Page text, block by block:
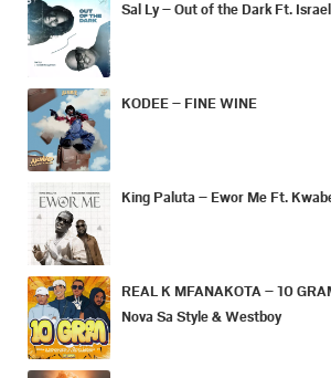
Sal Ly – Out of the Dark Ft.
KODEE – FINE WINE
King Paluta – Ewor Me Ft.
REAL K MFANAKOTA – 10
Nova Sa Style & Westboy
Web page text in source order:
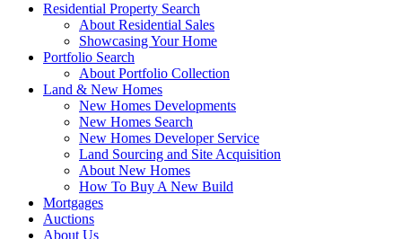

□ □ □ □ □

Pictures aside, give the data again exactly as it appears.

Page text, block by block:
Sal Ly – Out of the Dark Ft.
KODEE – FINE WINE
King Paluta – Ewor Me Ft.
REAL K MFANAKOTA – 10
Nova Sa Style & Westboy
Web page text in source order:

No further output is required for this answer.